What you will do: Look through the listing below for the string "Islamic". Show each line where it occurs.

The records:
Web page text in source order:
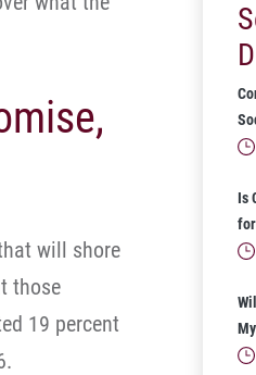
will shore
those
19 percent
Is
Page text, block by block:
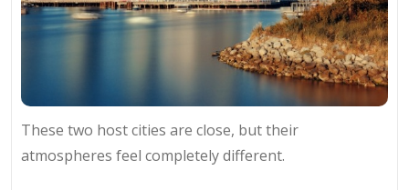
These two host cities are close, but their
atmospheres feel completely different.
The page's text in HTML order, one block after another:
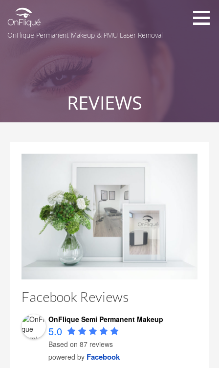
content
OnFlique Permanent Makeup & PMU Laser Removal
REVIEWS
Facebook Reviews
OnFlique Semi Permanent Makeup
5.0
Based on 87 reviews
powered by Facebook
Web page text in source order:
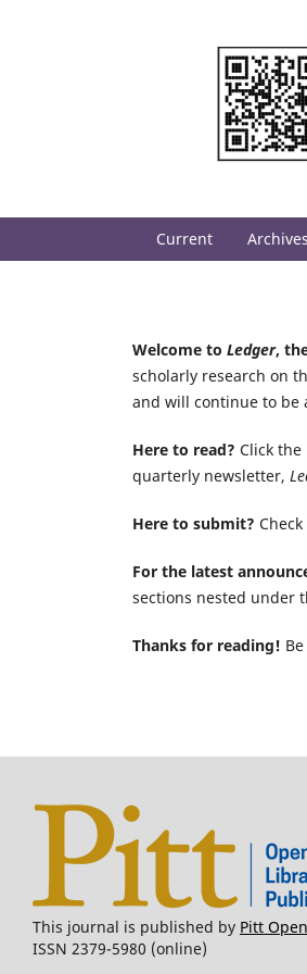
Current Archives
Welcome to Ledger,
scholarly research on
and will continue to be
Here to read? Click the
quarterly newsletter,
Here to submit?
For the latest
sections nested under
Thanks for reading!
This journal is published by Pitt
ISSN 2379-5980 (online)
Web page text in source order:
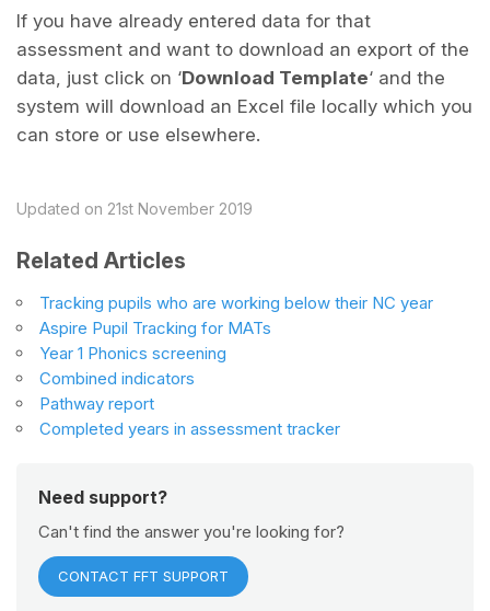
If you have already entered data for that
assessment and want to download an export of the
data, just click on ‘Download Template‘ and the
system will download an Excel file locally which you
can store or use elsewhere.
Updated on 21st November 2019
Related Articles
Tracking pupils who are working below their NC year
Aspire Pupil Tracking for MATs
Year 1 Phonics screening
Combined indicators
Pathway report
Completed years in assessment tracker
Need support?
Can't find the answer you're looking for?
CONTACT FFT SUPPORT
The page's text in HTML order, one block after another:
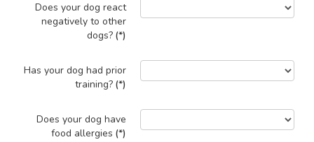
Does your dog react
negatively to other
dogs? (*)
Has your dog had prior
training? (*)
Does your dog have
food allergies (*)
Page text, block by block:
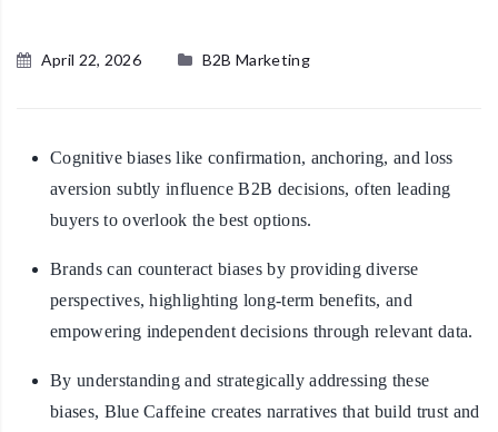
April 22, 2026 B2B Marketing
Cognitive biases like confirmation, anchoring, and loss
aversion subtly influence B2B decisions, often leading
buyers to overlook the best options.
Brands can counteract biases by providing diverse
perspectives, highlighting long-term benefits, and
empowering independent decisions through relevant data.
By understanding and strategically addressing these
biases, Blue Caffeine creates narratives that build trust and
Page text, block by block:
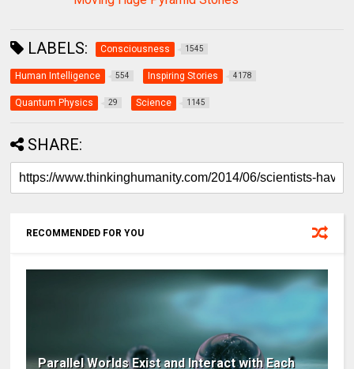
LABELS: Consciousness 1545
Human Intelligence 554 Inspiring Stories 4178
Quantum Physics 29 Science 1145
SHARE:
RECOMMENDED FOR YOU
Parallel Worlds Exist and Interact with Each
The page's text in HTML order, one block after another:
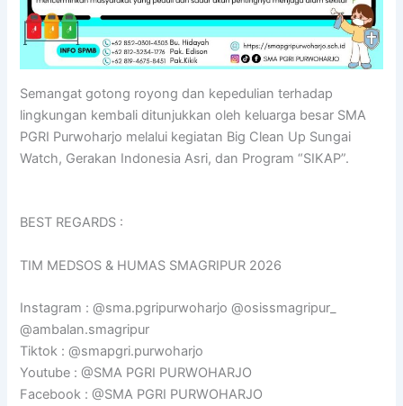
Semangat gotong royong dan kepedulian terhadap
lingkungan kembali ditunjukkan oleh keluarga besar SMA
PGRI Purwoharjo melalui kegiatan Big Clean Up Sungai
Watch, Gerakan Indonesia Asri, dan Program “SIKAP”.
BEST REGARDS :
TIM MEDSOS & HUMAS SMAGRIPUR 2026
Instagram : @sma.pgripurwoharjo @osissmagripur_
@ambalan.smagripur
Tiktok : @smapgri.purwoharjo
Youtube : @SMA PGRI PURWOHARJO
Facebook : @SMA PGRI PURWOHARJO
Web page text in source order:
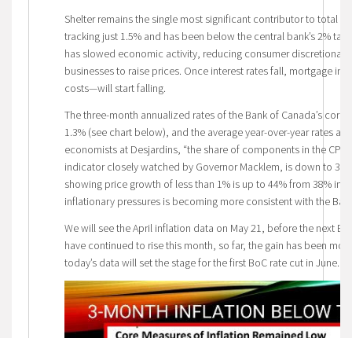
Shelter remains the single most significant contributor to total
tracking just 1.5% and has been below the central bank’s 2%
has slowed economic activity, reducing consumer
businesses to raise prices. Once interest rates fall, mortgage
costs—will start falling.
The three-month annualized rates of the Bank of Canada’s
1.3% (see chart below), and the average year-over-year rates
economists at Desjardins, “the share of components in the CPI
indicator closely watched by Governor Macklem, is down to
showing price growth of less than 1% is up to 44% from 38% in
inflationary pressures is becoming more consistent with the Bank
We will see the April inflation data on May 21, before the next
have continued to rise this month, so far, the gain has been
today’s data will set the stage for the first BoC rate cut in June.
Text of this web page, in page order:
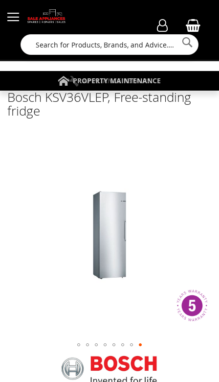
Search
FAMILY RUN BUSINESS SINCE 1964
FREE COLLECTION
APPLIANCE REPAIRS
PROPERTY MAINTENANCE
Bosch KSV36VLEP, Free-standing
fridge
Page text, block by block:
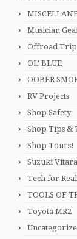
Musician
Offroad Trip
OL' BLUE
OOBER
RV Projects
Shop Safety
Shop Tips &
Shop Tours!
Suzuki
Tech for
TOOLS OF
Toyota MR2
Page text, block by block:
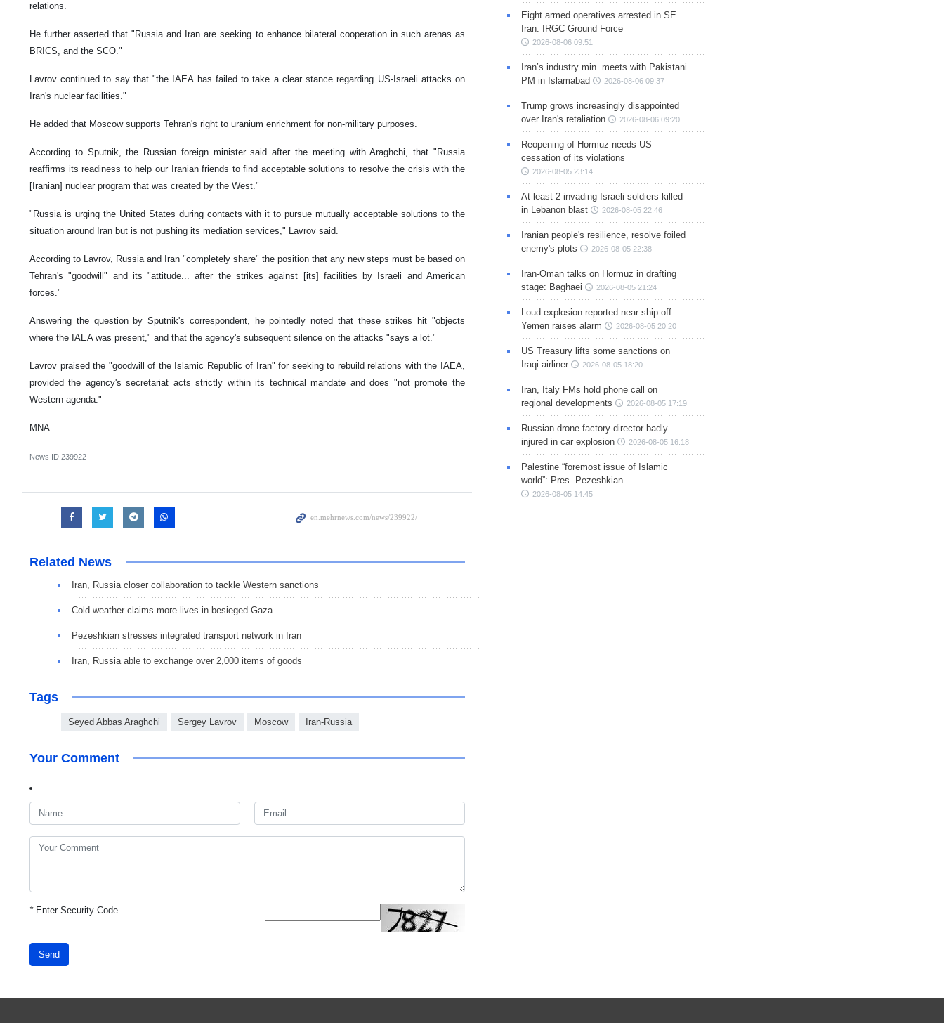
relations.
He further asserted that "Russia and Iran are seeking to enhance bilateral cooperation in such arenas as
BRICS, and the SCO."
Lavrov continued to say that "the IAEA has failed to take a clear stance regarding US-Israeli attacks on
Iran's nuclear facilities."
He added that Moscow supports Tehran's right to uranium enrichment for non-military purposes.
According to Sputnik, the Russian foreign minister said after the meeting with Araghchi, that "Russia
reaffirms its readiness to help our Iranian friends to find acceptable solutions to resolve the crisis with the
[Iranian] nuclear program that was created by the West."
"Russia is urging the United States during contacts with it to pursue mutually acceptable solutions to the
situation around Iran but is not pushing its mediation services," Lavrov said.
According to Lavrov, Russia and Iran "completely share" the position that any new steps must be based on
Tehran's "goodwill" and its "attitude... after the strikes against [its] facilities by Israeli and American
forces."
Answering the question by Sputnik's correspondent, he pointedly noted that these strikes hit "objects
where the IAEA was present," and that the agency's subsequent silence on the attacks "says a lot."
Lavrov praised the "goodwill of the Islamic Republic of Iran" for seeking to rebuild relations with the IAEA,
provided the agency's secretariat acts strictly within its technical mandate and does "not promote the
Western agenda."
MNA
News ID 239922
Related News
Iran, Russia closer collaboration to tackle Western sanctions
Cold weather claims more lives in besieged Gaza
Pezeshkian stresses integrated transport network in Iran
Iran, Russia able to exchange over 2,000 items of goods
Tags
Seyed Abbas Araghchi Sergey Lavrov Moscow Iran-Russia
Your Comment
*Enter Security Code
Send
Eight armed operatives arrested in SE
Iran: IRGC Ground Force
2026-08-06 09:51
Iran’s industry min. meets with Pakistani
PM in Islamabad
2026-08-06 09:37
Trump grows increasingly disappointed
over Iran's retaliation
2026-08-06 09:20
Reopening of Hormuz needs US
cessation of its violations
2026-08-05 23:14
At least 2 invading Israeli soldiers killed
in Lebanon blast
2026-08-05 22:46
Iranian people's resilience, resolve foiled
enemy's plots
2026-08-05 22:38
Iran-Oman talks on Hormuz in drafting
stage: Baghaei
2026-08-05 21:24
Loud explosion reported near ship off
Yemen raises alarm
2026-08-05 20:20
US Treasury lifts some sanctions on
Iraqi airliner
2026-08-05 18:20
Iran, Italy FMs hold phone call on
regional developments
2026-08-05 17:19
Russian drone factory director badly
injured in car explosion
2026-08-05 16:18
Palestine “foremost issue of Islamic
world”: Pres. Pezeshkian
2026-08-05 14:45
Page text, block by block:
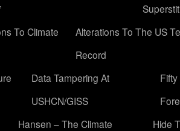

Task response:
Lavrov praised the "goodwill of the Islamic Republic of Iran" for seeking to rebuild relations with the IAEA,
Palestine “foremost issue of Islamic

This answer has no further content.